Human Review creates a valuable artifact: the difference between what the AI produced and what a human actually approved. Prompt Learning is Fluxo’s way of turning that real-world feedback into durable improvements, without sacrificing human control.
The goal is practical. If reviewers keep making the same edit over and over, the system should learn the pattern and propose a fix. But Fluxo never silently changes prompts. It generates suggestions, explains why, and lets workflow owners decide.
The loop I implemented
Fluxo continuously mines reviewed tasks and looks for consistent correction patterns. The pipeline:
- loads recent reviewed tasks in a rolling time window
- groups feedback by workflow and human review node
- resolves nearest upstream AI node through graph traversal
- generates suggestion candidates
- stores deduplicated suggestions with hashes and status tracking
I intentionally limit pending suggestions per workflow to avoid recommendation spam.
Graph-aware targeting
I do not guess where to apply a suggestion. I resolve the nearest upstream AI node (OPENAI, GEMINI, ANTHROPIC) using BFS over workflow connections.
That single decision reduced accidental patching to the wrong nodes in early iterations. A suggestion that lands in the wrong place is worse than no suggestion at all, because it erodes trust.
Suggestion generation strategies
I built two modes:
- LLM mode using organization credentials (OpenAI, Anthropic, Gemini)
- deterministic heuristic mode as resilient fallback
Both produce additive patch objects (systemPromptAppend, userPromptAppend) with normalized keywords and evidence snippets.
Safety and quality controls
Prompt learning can become unsafe if it leaks sensitive text or creates broken prompt syntax. Fluxo includes protections:
- redact common PII patterns from feedback snippets
- cap snippet length and sample volume
- parse and validate JSON responses robustly
- normalize patch schema strictly
- enforce append-only patch semantics
When applying a patch, I revalidate template syntax of resulting prompts so broken template expressions cannot be introduced by a suggestion.

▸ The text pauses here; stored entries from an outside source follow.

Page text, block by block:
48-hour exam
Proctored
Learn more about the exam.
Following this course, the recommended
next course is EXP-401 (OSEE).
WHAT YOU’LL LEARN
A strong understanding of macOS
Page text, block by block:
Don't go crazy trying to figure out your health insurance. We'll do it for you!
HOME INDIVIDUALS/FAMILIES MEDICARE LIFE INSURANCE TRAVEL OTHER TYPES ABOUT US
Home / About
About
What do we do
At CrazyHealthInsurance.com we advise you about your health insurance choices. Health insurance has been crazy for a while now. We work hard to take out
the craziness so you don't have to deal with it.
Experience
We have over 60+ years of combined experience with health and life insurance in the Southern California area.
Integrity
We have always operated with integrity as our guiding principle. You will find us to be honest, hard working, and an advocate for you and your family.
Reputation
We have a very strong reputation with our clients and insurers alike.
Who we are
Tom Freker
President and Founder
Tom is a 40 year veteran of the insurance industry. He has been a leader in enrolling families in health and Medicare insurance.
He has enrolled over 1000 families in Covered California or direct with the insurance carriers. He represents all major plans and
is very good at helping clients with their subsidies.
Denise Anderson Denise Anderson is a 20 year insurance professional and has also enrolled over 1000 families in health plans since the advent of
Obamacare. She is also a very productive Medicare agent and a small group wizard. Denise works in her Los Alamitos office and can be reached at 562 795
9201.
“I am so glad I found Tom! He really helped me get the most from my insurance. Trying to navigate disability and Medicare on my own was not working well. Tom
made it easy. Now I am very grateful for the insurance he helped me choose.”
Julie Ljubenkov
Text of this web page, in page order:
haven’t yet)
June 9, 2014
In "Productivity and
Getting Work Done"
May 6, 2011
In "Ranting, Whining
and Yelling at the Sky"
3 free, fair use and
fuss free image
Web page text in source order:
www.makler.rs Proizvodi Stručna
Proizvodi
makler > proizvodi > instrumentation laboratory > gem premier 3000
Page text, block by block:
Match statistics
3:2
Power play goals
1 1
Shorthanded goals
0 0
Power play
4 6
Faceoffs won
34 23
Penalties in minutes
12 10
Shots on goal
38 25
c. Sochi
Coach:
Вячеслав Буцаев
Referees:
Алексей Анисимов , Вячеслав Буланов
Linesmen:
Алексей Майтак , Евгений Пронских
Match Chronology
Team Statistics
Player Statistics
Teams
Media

Human control over application
Suggestions are never silently applied. Workflow editors can:
- list pending and recent suggestions by workflow
- apply suggestion (writes workflow version snapshot)
- dismiss suggestion
Status transitions (PENDING, APPLIED, DISMISSED) are persisted so teams can analyze adoption and quality over time.
Why this approach works
I chose prompt patching over model fine-tuning for three reasons:
- it is explainable to operators
- it is fast to deploy and reverse
- it works with mixed model providers in one platform
This is practical machine learning for operations teams: learn from real edits, improve prompts, preserve control.